I have a question. I'm interested in mocking this quizzing feature. Unfortunately I'm using Captivate, and not Articulate (my employer isn't interested in buying both and we already have the first).

http://www.articulate.com/community/blogdemo/ethics_refresher/engage.html

Am I able to also:

1) Create a quick sound blurb that plays when the user inserts the cursor over the option?

2) Change the color of the option choice when my cursor is over it?

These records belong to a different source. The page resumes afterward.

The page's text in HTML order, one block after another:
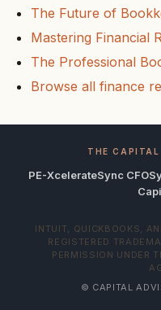
The Future of
Mastering Financial
The Professional
Browse all finance
THE CAPITAL
PE-XcelerateSync CFO
INTUIT, QUICKBOOKS,
REGISTERED
PERMISSION UNDER
© CAPITAL

Thanks so much for reading!

Extra credit: Do you have automatic advances in slides or do you have the learner always click NEXT? I just read a post from the e-Learning Guru, Tom, who suggested to rethink auto advancements.

7 Replies
Kristen Hull

Are you asking how to do this in Captivate? You can- you just need multiple slides, and you would use Buttons (a standard object) for the answer options on the left. Slide one would have the scenario and the answer buttons , slide two has answer #1 and buttons, slide three has answer #2 and buttons, slide four has answer #3 and buttons. Then you use an Action on the buttons (found in Properties). Set the action on the button for #1 answer as Jump to Slide 2. The action for button for #2 answer as Jump to Slide 3, etc. You would probably have to set the actions for the buttons on all slides, so no matter which answer they choose, they can select a different one (if you want that to happen).

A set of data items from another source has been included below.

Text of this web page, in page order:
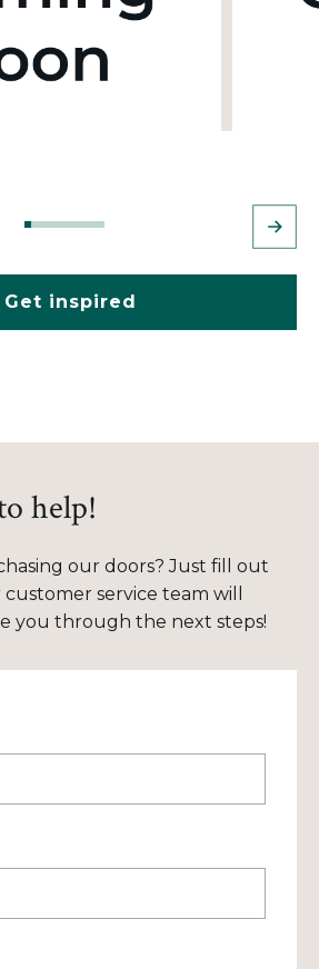
Get inspired
help!
our doors? Just fill out
service team will
you through the next steps!

I hope that makes sense. I am much better at explaining stuff through screenshots.

Are your questions #1 and 2 concerning Captivate or Articulate?

David Steffek

Hi, Jennifer.

I'm just getting started in Captivate myself, but from what I've seen so far you should be able to replicate this Engage/Quizmaker interaction in Captivate. It will require you to build each element manually (buttons/click areas, rollover images/slidelets, pop-up captions, etc.) but you should be able to do everything you asked above. It will just take a little more effort than with Engage/Quizmaker.

As far as auto-advance versus user-advance, I've always done user-advance for the same reasons Tom mentioned in his blog today. The only time I use auto-advance is on "non-integral" items like title pages/animations.

Kristen Hull

Oh, ok, sorry.  I misread the post.  For, #2, the default Standard Object button automatically changes from grey to blue when you hover over it.  I'm not sure if all of the buttons they include in their gallery do this or not. 

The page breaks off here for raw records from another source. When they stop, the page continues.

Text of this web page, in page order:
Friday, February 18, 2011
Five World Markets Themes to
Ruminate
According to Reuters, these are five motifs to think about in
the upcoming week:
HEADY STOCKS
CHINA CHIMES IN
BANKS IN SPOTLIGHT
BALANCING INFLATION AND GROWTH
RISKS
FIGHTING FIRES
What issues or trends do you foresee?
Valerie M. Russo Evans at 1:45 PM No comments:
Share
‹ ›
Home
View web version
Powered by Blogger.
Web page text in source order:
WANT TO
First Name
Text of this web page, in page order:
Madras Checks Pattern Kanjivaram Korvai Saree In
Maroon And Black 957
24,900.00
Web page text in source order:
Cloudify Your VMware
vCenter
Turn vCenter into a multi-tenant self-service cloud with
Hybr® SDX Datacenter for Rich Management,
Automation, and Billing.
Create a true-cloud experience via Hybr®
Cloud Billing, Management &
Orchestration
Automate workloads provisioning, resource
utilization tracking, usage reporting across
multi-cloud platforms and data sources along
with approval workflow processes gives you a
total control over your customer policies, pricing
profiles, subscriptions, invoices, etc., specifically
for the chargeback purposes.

For #1, I think you could use a Rollover slidelet.  Its properties section has an Audio portion (at least it does in Cap5.5).  Have you tried that yet?  (I've never played with the audio part of the Rollover).

Jennifer Bartels

Thanks David! I use narration in all of my e-trainings and sometimes user-advance seems to break up the flow. Do you ever have that problem? Or is it worth it?

I'm kind of confused as well for when to use slidelets/pop up captions. Currently I'm using click boxes and buttons for my branching. The only capabilties that are present are showing the hand over the hit area so they know that it's an option. I can't seem to find a way to change the color as well, or make it look 3D like the example seemed to show.

Kristen Hull

It looks like if you place a Rollover directly over the button, the button doesn't change colors.  Have you look through the button gallery?  C:/program files/adobe/adobe captivate X/Gallery/buttons  Some of them have shading effects that make them look more button-y.  Could you add an instruction that tells them to select the correct answer?

David Steffek

As far as narration flow goes, I've always done my scripting/storyboarding to coincide with user-advance. So from the first stages of design I incorporate that there will be "pauses".

I think it's kind of similar to the structure of children's books, where each page is self-contained and you know that you need to turn the page to continue the story. So having this structure in mind from the beginning makes it easy to write the script to fit into the user-advance structure.

Usually for me it turns out that a slide/page winds up covering a specific point or aspect. Once you start writing within this structure, you'll see that it's pretty easy to find the natural pauses in the narration.